Joan Biskupic: Now we're really into an area that I don't know much about and that wasn't implicated in the case. BUt the question does show the controversy around HMOs and patients' concerns about whether they're getting the care they think they deserve. ... Watch for a ruling in this case later in the spring, and also see what happens on Capitol Hill as a conference committee begins ironing out managed-care legislation.
washingtonpost.com: Feel free to ask the questions about federal workers' health care in Mike Causey's Federal Diary discussion on Monday.
New York, N.Y.: How were the oral arguments this week? Specifically, how did the justices act during the argument on the Webster Hubbell case?
Joan Biskupic: Good question. The world hasn't forgotten about Web Hubbell's tax problems and this part of Ken Starr's prosecution. The question is whether information in a huge load of documents that Hubbell turned over to prosecutors under a grant of immunity can be used against him.
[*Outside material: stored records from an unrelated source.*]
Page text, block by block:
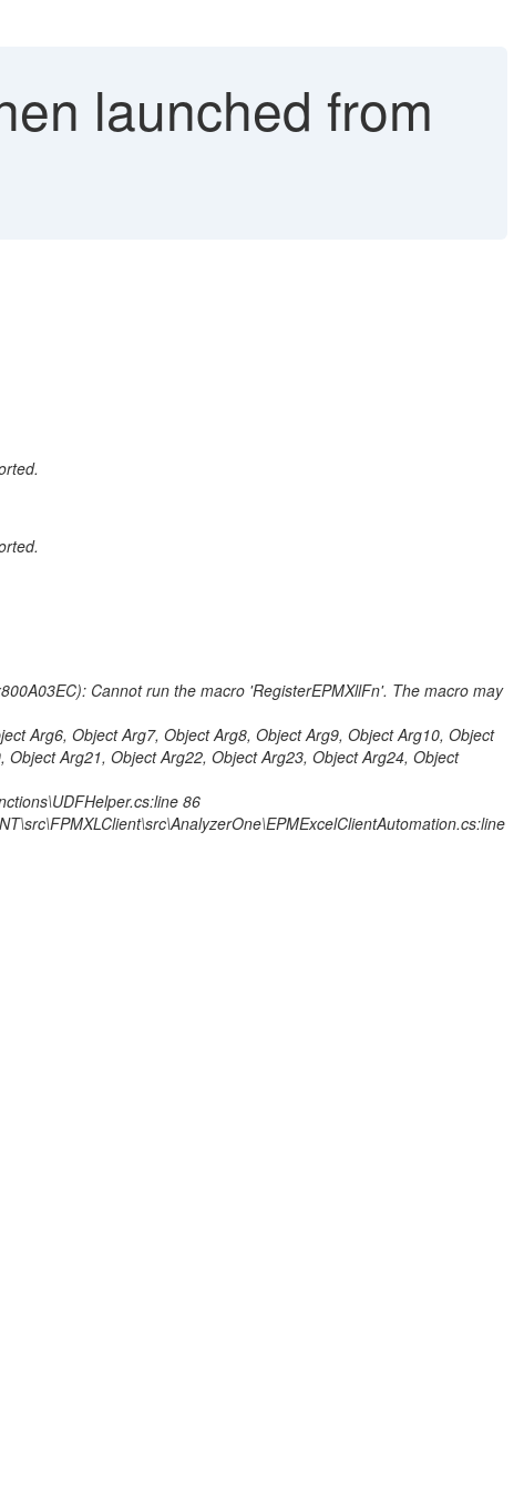
launched from
Cannot run the macro 'RegisterEPMXllFn'. The macro may
Arg6, Object Arg7, Object Arg8, Object Arg9, Object Arg10, Object
Arg21, Object Arg22, Object Arg23, Object Arg24, Object
86

THe justices appeared sympathetic to Hubbell's lawyer's arguments that once he produced the documents and testified truthfully before a grand jury about what was in them, the government couldn't come back (after digging deeply into the docs to find evidence) and use them against him. ... This is a complicated case testing how broadly the Fifth Amendment privilege against self incrimination applies to a load of tax and business records.
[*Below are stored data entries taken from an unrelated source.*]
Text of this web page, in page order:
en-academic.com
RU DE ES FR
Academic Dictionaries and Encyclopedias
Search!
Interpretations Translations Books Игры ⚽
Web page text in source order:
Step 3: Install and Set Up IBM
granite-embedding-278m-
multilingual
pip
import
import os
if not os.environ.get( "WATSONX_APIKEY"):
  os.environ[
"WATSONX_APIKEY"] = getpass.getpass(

Seattle, Wash.: I would like to know how to research on the Web Supreme Court opinions on the right of an individual state to administer federal natural resources outside of the three-mile limit.
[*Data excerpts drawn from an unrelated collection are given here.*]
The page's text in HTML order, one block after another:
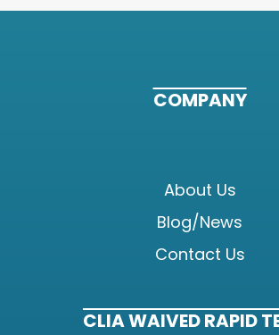
COMPANY
About Us
Blog/News
Contact Us
CLIA WAIVED RAPID
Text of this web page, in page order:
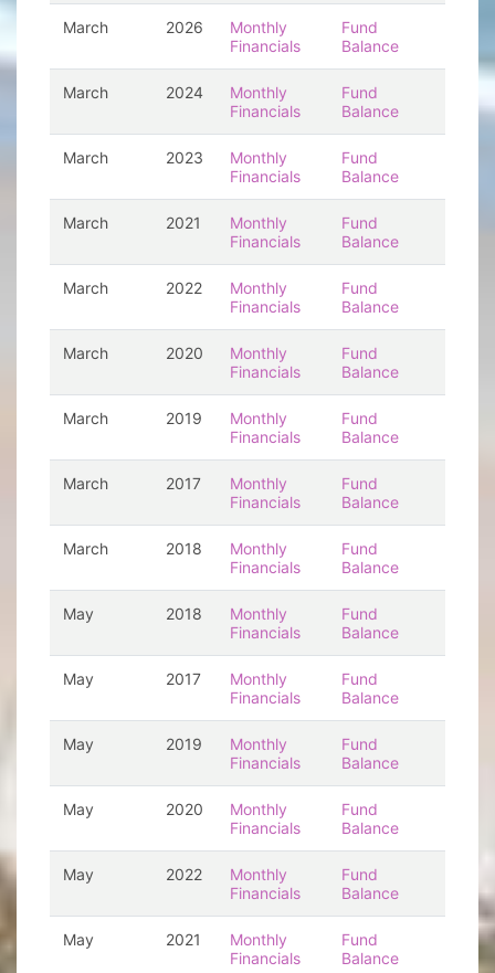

washingtonpost.com: Start with our Supreme Court Opinion search page, which is powered by a site called FindLaw.
Joan Biskupic: I agree, that's a good starting point.
Curious, N.D.: I'm not in the law community, so bear with me, please. What is the difference between a judge and a justice? And what does a clerk do? Your discussions are very informative to the lay audience. Thanks.
Joan Biskupic: Hello, Curious. In the federal courts, only the members of the Supreme Court are called "justices." All the lower courts have "judges." But they all do the same thing, decide cases, just at different levels. And law clerks are lawyers hired to help justices (or judges) research cases and write opinions.
Joan Biskupic: That's it for today. Thanks to all who participated. We have a lot of traffic on-line today, in part because of George Bush's upcoming appearance. Watch for him later this morning. Maybe someone will ask him who he wants to put on the Supreme Court! See you next Friday.